Laagwater
Marco Entrop
Een tekening voor de tovenaar
Voor zijn zestigste verjaardag verraste Erika Mann haar vader Thomas Mann (1875-1955) met een door Paul Citroen getekend portret van haarzelf. De tovenaar was er zeer verguld mee. ‘Het is een bewonderenswaardige prestatie, waarmee ik oprecht gelukkig ben’, liet hij Citroen in een dankbrief weten. ‘Zoals u het donker-vrolijke wezen van mijn innig geliefde oudste dochter hebt getroffen en weergegeven, is het werk van een waarlijk groot kunstenaar, en de stilering van haar persoon tot iets aartsengelachtigs heeft mij van het eerste ogenblik af verrukt.’
De actrice en schrijfster Erika Mann (1905-1969) maakte in het voorjaar van 1935 met haar cabaretensemble Die Pfeffermühle voor het tweede achtereenvolgende jaar een tournee door Nederland. De eerste helft van april speelde het gezelschap in het Amsterdamse Leidsepleintheater, waar het op 24 en 25 april terugkeerde voor nog twee voorstellingen. Overdag poseerde ze voor Citroen in een van de ateliers van de Nieuwe Kunstschool in de Reguliersdwarsstraat. De Nieuwe Kunstschool was een kunstonderwijsinstelling die in 1933 (mede) door Citroen was opgericht naar voorbeeld van het Bauhaus.
De sessies met Erika Mann kon Citroen zich later nog goed herinneren: ‘Erika “zat” met veel gevoel en geduld, zonder vermoeid te raken – ze had tegenover mij geen enkele vervelende pretenties, zoals verwende actrices die hebben en waarvoor ik vooraf wel bang was geweest, – en ik werkte zeer geconcentreerd.’
Citroen tekende destijds een hele reeks portretten van Erika Mann. Museum de Fundatie in Zwolle bezit er een aantal. Een ervan is afgebeeld in Paul Citroen, 1896-1983. Tussen modernisme en portret. Uit deze tentoonstellingscatalogus zijn ook de hier aangehaalde citaten van Thomas Mann en Citroen afkomstig. De tekening die Thomas Mann voor zijn verjaardag kreeg, bevindt zich thans in het Thomas Mann Archiv in Zürich. Het is niet alleen het bekendste portret dat er van Erika Mann bestaat, maar ook veruit het mooiste. We weten hoe Citroen de sessies met haar ervoer, maar hoe onderging de geportretteerde die zelf?

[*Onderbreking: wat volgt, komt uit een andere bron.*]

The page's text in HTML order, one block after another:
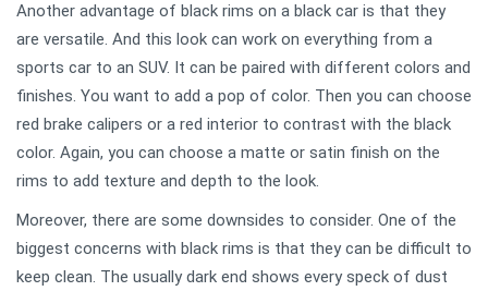
Another advantage of black rims on a black car is that they
are versatile. And this look can work on everything from a
sports car to an SUV. It can be paired with different colors and
finishes. You want to add a pop of color. Then you can choose
red brake calipers or a red interior to contrast with the black
color. Again, you can choose a matte or satin finish on the
rims to add texture and depth to the look.
Moreover, there are some downsides to consider. One of the
biggest concerns with black rims is that they can be difficult to
keep clean. The usually dark end shows every speck of dust
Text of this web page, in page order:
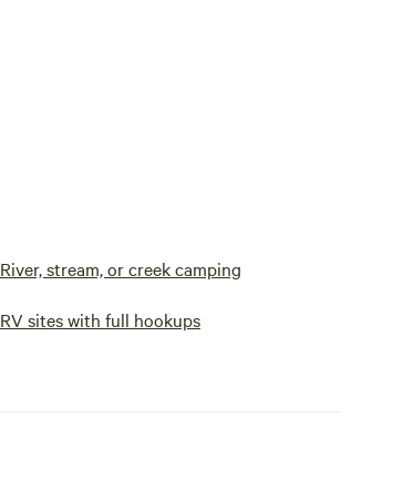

‘Gruwelijk is dat poseren!’, bekende Erika Mann tegenover de verslaggever van Het Volk, die bij de laatste zitting in het atelier aanwezig mocht zijn. Die Pfeffermühle zou de volgende dag, 26 april, optreden in Groningen, dus vandaag moest het portret worden voltooid. ‘Erika Mann poseert: kijkt naar links, kijkt naar rechts, staat op om een
sigaret te halen, rookt, staat op om te kijken hoe het werk wordt, gaat weer zitten op de geelhouten planken stoel, smal en jongensachtig in het zwarte mantelpak met de rode das, het zwarte kortgeknipte haar. Het gezicht is rusteloos… wàt een model! Ze lacht er zelf om.’

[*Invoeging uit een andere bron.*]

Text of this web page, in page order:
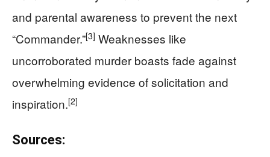
and parental awareness to prevent the next
“Commander.”[3] Weaknesses like
uncorroborated murder boasts fade against
overwhelming evidence of solicitation and
inspiration.[2]
Sources:
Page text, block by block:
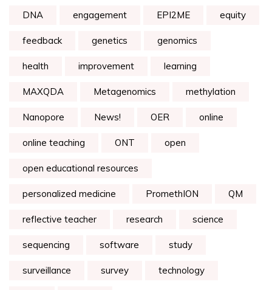
DNA engagement EPI2ME equity
feedback genetics genomics
health improvement learning
MAXQDA Metagenomics methylation
Nanopore News! OER online
online teaching ONT open
open educational resources
personalized medicine PromethION QM
reflective teacher research science
sequencing software study
surveillance survey technology

Het portret vordert maar langzaam onder de handen van de kunstenaar, die, nu zijn model er nog is, zo veel mogelijk probeert mee te pakken. Af is het niet als Erika Mann plotseling de zitting opheft. Ze heeft haast, zoekt haar spullen bij elkaar en, terwijl ze haar mantel aantrekt, komt ze nog één keer kijken: ‘“Het portret is goed. Hij zal er vast en zeker blij mee zijn. Nu moet ik weg. Tot ziens allemaal. Wiedersehen!”’ En weg is ze. ‘Het atelier is plotseling stil en leeg. Het portret straalt een rust uit, die het model niet had. “Ze was vanmiddag heel anders dan de vorige middagen”, zegt de schilder. “Wat een onrust. Die hand moet veel smaller. En donkerder…” Hij gaat weer aan het werk. Nu zonder model.’
Het aardige van dit krantenstukje, dat verscheen in de avondeditie van Het Volk van 26 april 1935, is dat de redactie een tekenaar met de verslaggever had meegestuurd, die de slotzitting met een paar ferme penseelstreken heeft vastgelegd. We zien de schilder op de rug en een raak getroffen Erika Mann, beiden gezeten op meubeltjes van Rietveld. De tekening is gemaakt door de illustratrice Mies Blomsma. Bij Het Volk was zij als redacteur verantwoordelijk voor de jeugdpagina. Het door haar in november 1938 in Parijs vervaardigde portret van Joseph Roth heeft, volgens Jeroen Brouwers in
zijn zelfmoordboek De laatste deur, ‘een zekere wereldvermaardheid verworven’, doordat Roth er zelf een onderschrift bij plaatste, voorzien van zijn handtekening. Een maand eerder was Blomsma in het huwelijk getreden met de uit Duitsland gevluchte schrijver en kunsthistoricus Gerth Schreiner. Toen de Duitsers twee jaar later Nederland binnenvielen, wachtte het echtpaar de gevolgen niet af. Op 16 mei 1940 maakten Schreiner en Blomsma samen een einde aan hun leven.